- **Data shown**:
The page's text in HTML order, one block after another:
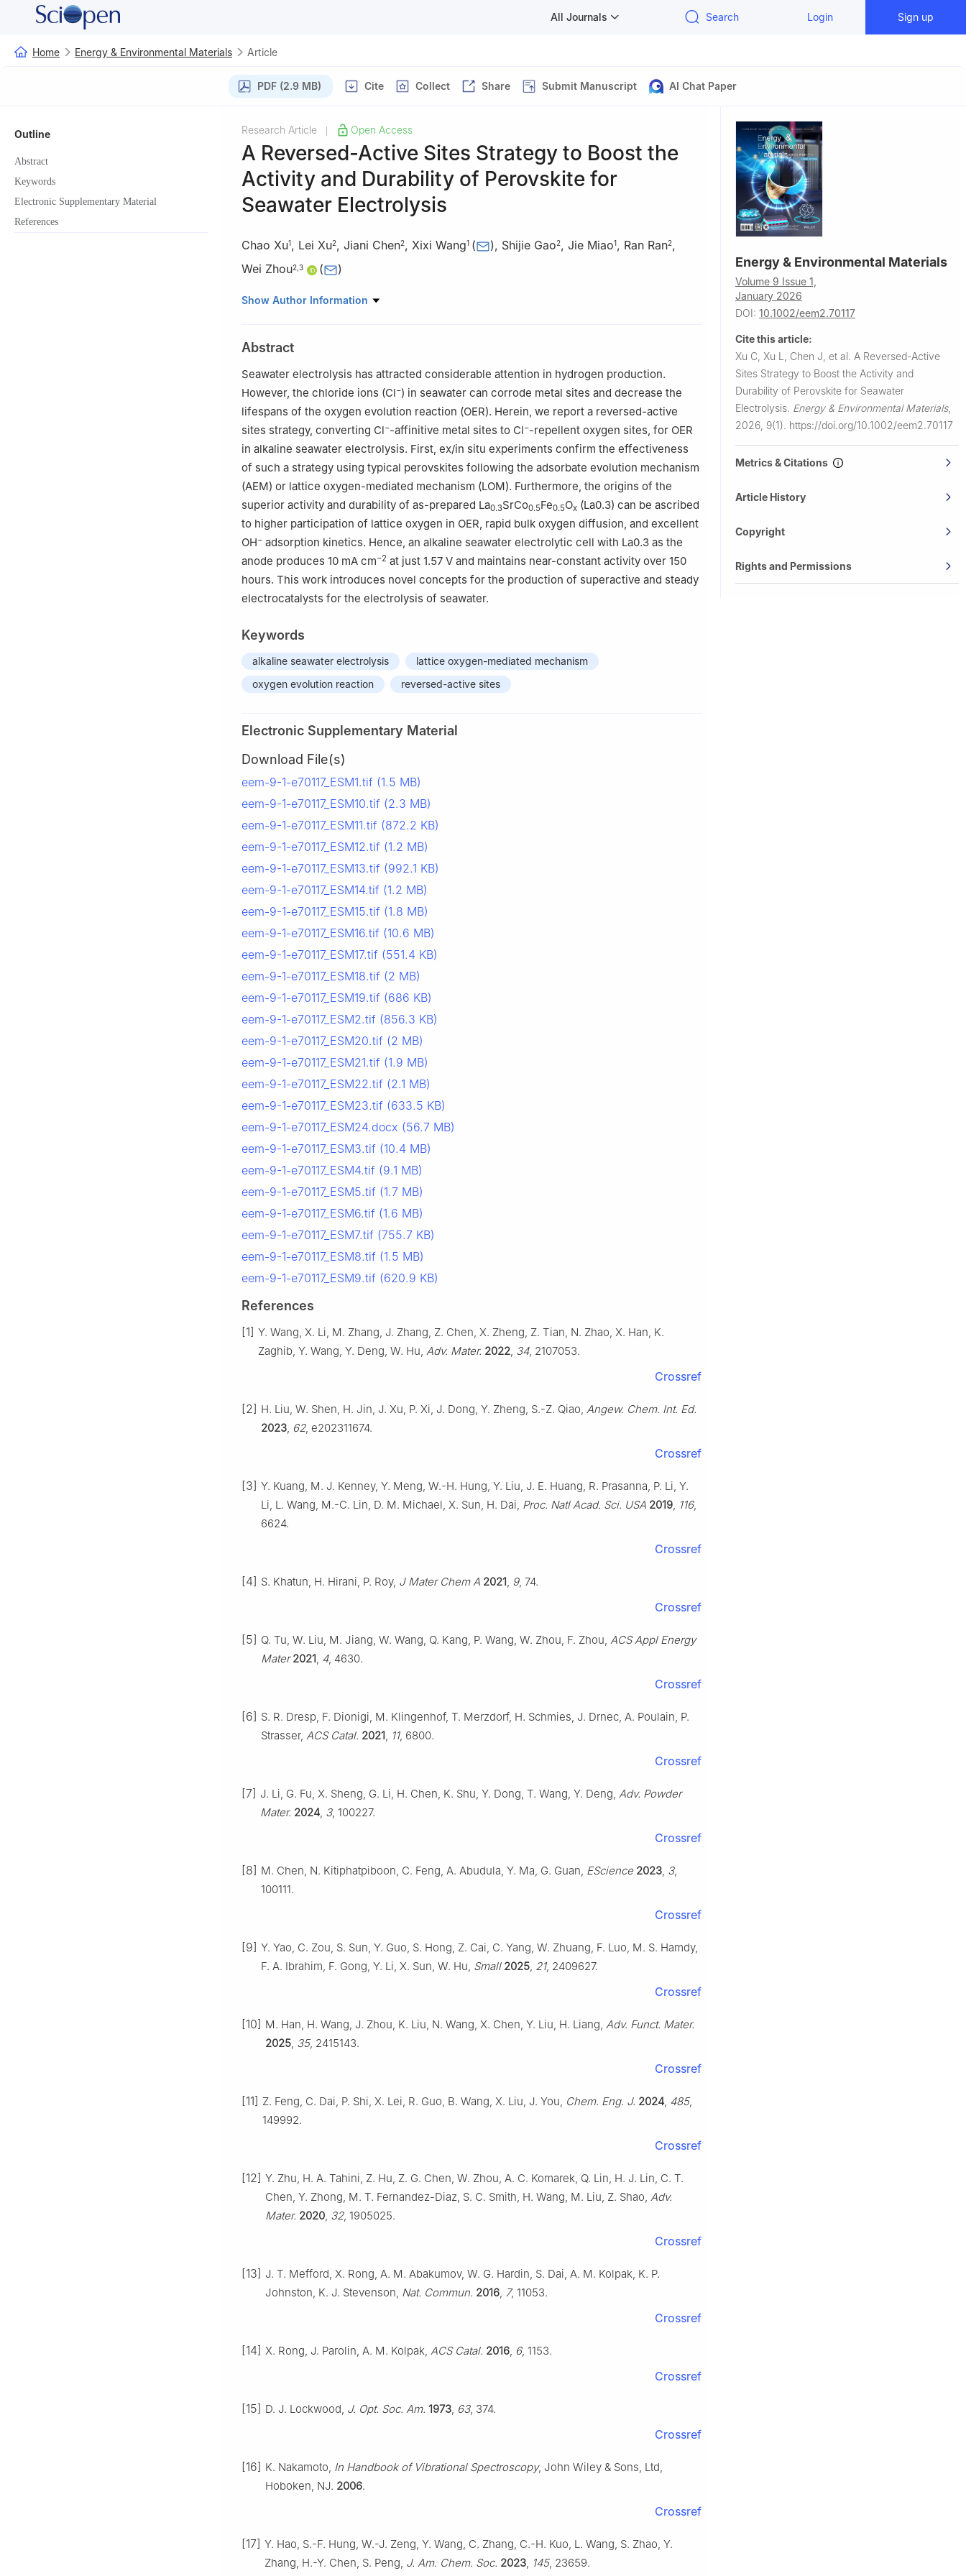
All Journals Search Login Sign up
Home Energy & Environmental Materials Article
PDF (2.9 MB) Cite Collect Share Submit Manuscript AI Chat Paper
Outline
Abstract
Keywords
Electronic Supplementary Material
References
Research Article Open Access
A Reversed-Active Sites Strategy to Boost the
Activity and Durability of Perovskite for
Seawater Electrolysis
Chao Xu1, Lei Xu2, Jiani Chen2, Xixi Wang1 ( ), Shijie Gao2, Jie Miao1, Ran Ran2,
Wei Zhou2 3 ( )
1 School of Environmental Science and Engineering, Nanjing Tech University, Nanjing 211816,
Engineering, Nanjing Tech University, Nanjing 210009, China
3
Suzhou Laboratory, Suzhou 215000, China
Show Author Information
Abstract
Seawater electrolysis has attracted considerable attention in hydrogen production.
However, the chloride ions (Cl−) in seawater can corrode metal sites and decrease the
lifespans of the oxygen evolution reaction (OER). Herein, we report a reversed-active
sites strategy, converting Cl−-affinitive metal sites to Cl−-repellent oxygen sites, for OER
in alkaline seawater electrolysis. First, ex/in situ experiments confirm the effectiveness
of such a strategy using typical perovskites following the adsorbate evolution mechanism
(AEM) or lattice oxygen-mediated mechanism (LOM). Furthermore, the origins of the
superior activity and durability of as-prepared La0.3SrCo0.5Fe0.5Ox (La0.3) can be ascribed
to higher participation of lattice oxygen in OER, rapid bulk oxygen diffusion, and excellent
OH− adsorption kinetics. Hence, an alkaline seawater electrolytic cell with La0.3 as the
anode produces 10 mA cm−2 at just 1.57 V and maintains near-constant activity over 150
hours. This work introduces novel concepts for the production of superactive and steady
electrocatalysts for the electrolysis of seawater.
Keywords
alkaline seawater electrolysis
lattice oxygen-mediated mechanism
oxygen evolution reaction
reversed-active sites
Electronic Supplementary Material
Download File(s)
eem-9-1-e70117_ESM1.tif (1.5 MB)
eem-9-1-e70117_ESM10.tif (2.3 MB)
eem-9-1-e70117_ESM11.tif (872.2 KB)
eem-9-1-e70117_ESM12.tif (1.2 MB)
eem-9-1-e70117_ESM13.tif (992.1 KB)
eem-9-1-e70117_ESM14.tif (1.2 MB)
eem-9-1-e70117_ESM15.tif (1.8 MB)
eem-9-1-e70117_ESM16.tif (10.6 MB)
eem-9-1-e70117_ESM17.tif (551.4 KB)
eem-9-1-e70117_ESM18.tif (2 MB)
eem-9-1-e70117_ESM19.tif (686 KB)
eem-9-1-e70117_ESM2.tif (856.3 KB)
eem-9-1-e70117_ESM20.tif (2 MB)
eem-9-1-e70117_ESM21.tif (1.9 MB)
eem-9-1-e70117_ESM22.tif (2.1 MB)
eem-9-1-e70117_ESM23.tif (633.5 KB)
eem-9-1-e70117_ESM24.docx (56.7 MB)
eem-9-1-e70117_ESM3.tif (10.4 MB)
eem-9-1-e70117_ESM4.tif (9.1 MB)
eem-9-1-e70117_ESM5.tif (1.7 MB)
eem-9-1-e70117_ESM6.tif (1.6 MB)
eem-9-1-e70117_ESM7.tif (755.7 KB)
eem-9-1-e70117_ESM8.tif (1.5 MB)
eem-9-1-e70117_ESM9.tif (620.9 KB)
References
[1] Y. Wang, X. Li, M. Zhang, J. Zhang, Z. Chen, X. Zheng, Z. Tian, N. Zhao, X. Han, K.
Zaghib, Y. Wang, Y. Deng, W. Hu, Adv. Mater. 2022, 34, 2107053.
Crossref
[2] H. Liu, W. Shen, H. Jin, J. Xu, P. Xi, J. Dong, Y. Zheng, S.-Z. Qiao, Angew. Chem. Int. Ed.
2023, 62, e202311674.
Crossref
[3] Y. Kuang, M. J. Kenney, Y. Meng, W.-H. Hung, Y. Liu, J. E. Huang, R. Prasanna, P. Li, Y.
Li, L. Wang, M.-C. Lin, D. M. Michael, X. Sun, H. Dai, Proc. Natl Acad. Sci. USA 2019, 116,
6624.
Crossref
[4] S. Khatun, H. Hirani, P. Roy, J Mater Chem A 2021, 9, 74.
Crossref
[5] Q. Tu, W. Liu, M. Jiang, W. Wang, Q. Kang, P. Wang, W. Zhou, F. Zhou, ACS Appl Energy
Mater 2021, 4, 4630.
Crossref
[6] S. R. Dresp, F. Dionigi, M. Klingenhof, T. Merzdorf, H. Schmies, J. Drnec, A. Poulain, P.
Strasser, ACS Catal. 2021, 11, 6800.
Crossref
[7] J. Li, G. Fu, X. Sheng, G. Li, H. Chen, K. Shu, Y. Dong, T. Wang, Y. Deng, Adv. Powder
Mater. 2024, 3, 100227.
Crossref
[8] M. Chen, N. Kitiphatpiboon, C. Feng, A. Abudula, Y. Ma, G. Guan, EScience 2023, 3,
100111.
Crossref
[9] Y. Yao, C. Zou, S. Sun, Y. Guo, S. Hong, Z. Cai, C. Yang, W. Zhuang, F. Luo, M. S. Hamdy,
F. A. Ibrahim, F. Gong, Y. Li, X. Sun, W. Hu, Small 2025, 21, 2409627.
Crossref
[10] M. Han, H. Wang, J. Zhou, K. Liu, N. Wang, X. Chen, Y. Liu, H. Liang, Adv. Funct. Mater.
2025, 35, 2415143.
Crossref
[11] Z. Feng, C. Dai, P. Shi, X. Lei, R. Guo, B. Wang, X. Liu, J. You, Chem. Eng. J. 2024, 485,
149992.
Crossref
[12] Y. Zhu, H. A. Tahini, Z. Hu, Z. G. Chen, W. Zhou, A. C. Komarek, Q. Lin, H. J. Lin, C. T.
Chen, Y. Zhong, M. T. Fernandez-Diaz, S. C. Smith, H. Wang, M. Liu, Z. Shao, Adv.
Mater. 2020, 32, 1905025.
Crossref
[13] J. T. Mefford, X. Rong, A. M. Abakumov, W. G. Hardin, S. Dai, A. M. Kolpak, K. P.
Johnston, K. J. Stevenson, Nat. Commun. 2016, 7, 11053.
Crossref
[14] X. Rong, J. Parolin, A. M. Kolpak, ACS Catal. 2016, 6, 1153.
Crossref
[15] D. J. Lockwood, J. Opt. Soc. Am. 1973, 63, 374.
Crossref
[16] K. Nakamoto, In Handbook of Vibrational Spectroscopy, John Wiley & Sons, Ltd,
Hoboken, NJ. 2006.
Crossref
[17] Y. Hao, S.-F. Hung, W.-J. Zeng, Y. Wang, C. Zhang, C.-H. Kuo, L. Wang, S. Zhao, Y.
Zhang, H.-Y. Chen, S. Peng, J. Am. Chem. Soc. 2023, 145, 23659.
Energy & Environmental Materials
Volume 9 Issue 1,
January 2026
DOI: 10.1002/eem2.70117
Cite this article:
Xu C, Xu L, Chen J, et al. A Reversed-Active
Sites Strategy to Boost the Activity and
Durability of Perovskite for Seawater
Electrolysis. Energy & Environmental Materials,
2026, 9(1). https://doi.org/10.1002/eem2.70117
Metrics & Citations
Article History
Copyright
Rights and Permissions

- **Work request**:
Would you retype every record above exactly, leaving out the pictures?

- **Reply to the exercise**:
The page's text in HTML order, one block after another:
All Journals Search Login Sign up
Home Energy & Environmental Materials Article
PDF (2.9 MB) Cite Collect Share Submit Manuscript AI Chat Paper
Outline
Abstract
Keywords
Electronic Supplementary Material
References
Research Article Open Access
A Reversed-Active Sites Strategy to Boost the
Activity and Durability of Perovskite for
Seawater Electrolysis
Chao Xu1, Lei Xu2, Jiani Chen2, Xixi Wang1 ( ), Shijie Gao2, Jie Miao1, Ran Ran2,
Wei Zhou2 3 ( )
1 School of Environmental Science and Engineering, Nanjing Tech University, Nanjing 211816,
Engineering, Nanjing Tech University, Nanjing 210009, China
3
Suzhou Laboratory, Suzhou 215000, China
Show Author Information
Abstract
Seawater electrolysis has attracted considerable attention in hydrogen production.
However, the chloride ions (Cl−) in seawater can corrode metal sites and decrease the
lifespans of the oxygen evolution reaction (OER). Herein, we report a reversed-active
sites strategy, converting Cl−-affinitive metal sites to Cl−-repellent oxygen sites, for OER
in alkaline seawater electrolysis. First, ex/in situ experiments confirm the effectiveness
of such a strategy using typical perovskites following the adsorbate evolution mechanism
(AEM) or lattice oxygen-mediated mechanism (LOM). Furthermore, the origins of the
superior activity and durability of as-prepared La0.3SrCo0.5Fe0.5Ox (La0.3) can be ascribed
to higher participation of lattice oxygen in OER, rapid bulk oxygen diffusion, and excellent
OH− adsorption kinetics. Hence, an alkaline seawater electrolytic cell with La0.3 as the
anode produces 10 mA cm−2 at just 1.57 V and maintains near-constant activity over 150
hours. This work introduces novel concepts for the production of superactive and steady
electrocatalysts for the electrolysis of seawater.
Keywords
alkaline seawater electrolysis
lattice oxygen-mediated mechanism
oxygen evolution reaction
reversed-active sites
Electronic Supplementary Material
Download File(s)
eem-9-1-e70117_ESM1.tif (1.5 MB)
eem-9-1-e70117_ESM10.tif (2.3 MB)
eem-9-1-e70117_ESM11.tif (872.2 KB)
eem-9-1-e70117_ESM12.tif (1.2 MB)
eem-9-1-e70117_ESM13.tif (992.1 KB)
eem-9-1-e70117_ESM14.tif (1.2 MB)
eem-9-1-e70117_ESM15.tif (1.8 MB)
eem-9-1-e70117_ESM16.tif (10.6 MB)
eem-9-1-e70117_ESM17.tif (551.4 KB)
eem-9-1-e70117_ESM18.tif (2 MB)
eem-9-1-e70117_ESM19.tif (686 KB)
eem-9-1-e70117_ESM2.tif (856.3 KB)
eem-9-1-e70117_ESM20.tif (2 MB)
eem-9-1-e70117_ESM21.tif (1.9 MB)
eem-9-1-e70117_ESM22.tif (2.1 MB)
eem-9-1-e70117_ESM23.tif (633.5 KB)
eem-9-1-e70117_ESM24.docx (56.7 MB)
eem-9-1-e70117_ESM3.tif (10.4 MB)
eem-9-1-e70117_ESM4.tif (9.1 MB)
eem-9-1-e70117_ESM5.tif (1.7 MB)
eem-9-1-e70117_ESM6.tif (1.6 MB)
eem-9-1-e70117_ESM7.tif (755.7 KB)
eem-9-1-e70117_ESM8.tif (1.5 MB)
eem-9-1-e70117_ESM9.tif (620.9 KB)
References
[1] Y. Wang, X. Li, M. Zhang, J. Zhang, Z. Chen, X. Zheng, Z. Tian, N. Zhao, X. Han, K.
Zaghib, Y. Wang, Y. Deng, W. Hu, Adv. Mater. 2022, 34, 2107053.
Crossref
[2] H. Liu, W. Shen, H. Jin, J. Xu, P. Xi, J. Dong, Y. Zheng, S.-Z. Qiao, Angew. Chem. Int. Ed.
2023, 62, e202311674.
Crossref
[3] Y. Kuang, M. J. Kenney, Y. Meng, W.-H. Hung, Y. Liu, J. E. Huang, R. Prasanna, P. Li, Y.
Li, L. Wang, M.-C. Lin, D. M. Michael, X. Sun, H. Dai, Proc. Natl Acad. Sci. USA 2019, 116,
6624.
Crossref
[4] S. Khatun, H. Hirani, P. Roy, J Mater Chem A 2021, 9, 74.
Crossref
[5] Q. Tu, W. Liu, M. Jiang, W. Wang, Q. Kang, P. Wang, W. Zhou, F. Zhou, ACS Appl Energy
Mater 2021, 4, 4630.
Crossref
[6] S. R. Dresp, F. Dionigi, M. Klingenhof, T. Merzdorf, H. Schmies, J. Drnec, A. Poulain, P.
Strasser, ACS Catal. 2021, 11, 6800.
Crossref
[7] J. Li, G. Fu, X. Sheng, G. Li, H. Chen, K. Shu, Y. Dong, T. Wang, Y. Deng, Adv. Powder
Mater. 2024, 3, 100227.
Crossref
[8] M. Chen, N. Kitiphatpiboon, C. Feng, A. Abudula, Y. Ma, G. Guan, EScience 2023, 3,
100111.
Crossref
[9] Y. Yao, C. Zou, S. Sun, Y. Guo, S. Hong, Z. Cai, C. Yang, W. Zhuang, F. Luo, M. S. Hamdy,
F. A. Ibrahim, F. Gong, Y. Li, X. Sun, W. Hu, Small 2025, 21, 2409627.
Crossref
[10] M. Han, H. Wang, J. Zhou, K. Liu, N. Wang, X. Chen, Y. Liu, H. Liang, Adv. Funct. Mater.
2025, 35, 2415143.
Crossref
[11] Z. Feng, C. Dai, P. Shi, X. Lei, R. Guo, B. Wang, X. Liu, J. You, Chem. Eng. J. 2024, 485,
149992.
Crossref
[12] Y. Zhu, H. A. Tahini, Z. Hu, Z. G. Chen, W. Zhou, A. C. Komarek, Q. Lin, H. J. Lin, C. T.
Chen, Y. Zhong, M. T. Fernandez-Diaz, S. C. Smith, H. Wang, M. Liu, Z. Shao, Adv.
Mater. 2020, 32, 1905025.
Crossref
[13] J. T. Mefford, X. Rong, A. M. Abakumov, W. G. Hardin, S. Dai, A. M. Kolpak, K. P.
Johnston, K. J. Stevenson, Nat. Commun. 2016, 7, 11053.
Crossref
[14] X. Rong, J. Parolin, A. M. Kolpak, ACS Catal. 2016, 6, 1153.
Crossref
[15] D. J. Lockwood, J. Opt. Soc. Am. 1973, 63, 374.
Crossref
[16] K. Nakamoto, In Handbook of Vibrational Spectroscopy, John Wiley & Sons, Ltd,
Hoboken, NJ. 2006.
Crossref
[17] Y. Hao, S.-F. Hung, W.-J. Zeng, Y. Wang, C. Zhang, C.-H. Kuo, L. Wang, S. Zhao, Y.
Zhang, H.-Y. Chen, S. Peng, J. Am. Chem. Soc. 2023, 145, 23659.
Energy & Environmental Materials
Volume 9 Issue 1,
January 2026
DOI: 10.1002/eem2.70117
Cite this article:
Xu C, Xu L, Chen J, et al. A Reversed-Active
Sites Strategy to Boost the Activity and
Durability of Perovskite for Seawater
Electrolysis. Energy & Environmental Materials,
2026, 9(1). https://doi.org/10.1002/eem2.70117
Metrics & Citations
Article History
Copyright
Rights and Permissions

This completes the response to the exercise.